── Material supplied

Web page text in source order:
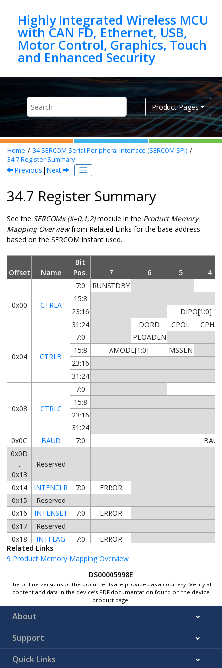
Highly Integrated Wireless MCU
with CAN FD, Ethernet, USB,
Motor Control, Graphics, Touch
Product Pages
Home 34SERCOM Serial Peripheral Interface (SERCOM SPI)
34.7Register Summary
Previous | Next
34.7 Register Summary
See the SERCOMx (X=0,1,2)module in the Product Memory
Mapping Overviewfrom Related Links for the base address
based on the SERCOM instant used.
Offset Name
Bit
Pos.
7 6 5 4
0x00 CTRLA
7:0 RUNSTDBY
15:8
23:16
DIPO[1:0]
31:24
DORD CPOL CPHA
0x04 CTRLB
7:0
PLOADEN
15:8
AMODE[1:0]
MSSEN
23:16
31:24
0x08 CTRLC
7:0
15:8
23:16
31:24
0x0C
BAUD 7:0
0x0D
...
0x13
Reserved
0x14 INTENCLR 7:0
ERROR
0x15
Reserved
0x16
INTENSET 7:0
ERROR
0x17
Reserved
0x18
INTFLAG 7:0
ERROR
0x19
Reserved
7:0
7:0
15:8
0x20
0x21
Related Links
9 Product Memory Mapping Overview
DS00005998E
The online versions of the documents are provided as a courtesy. Verify all
content and data in the device’s PDF documentation found on the device
product page.
About
Support
Quick Links

────

Task prompt: Which lines in the records above hold the string "Summary"? Copy each of them.

Exercise result:
34.7Register Summary
34.7 Register Summary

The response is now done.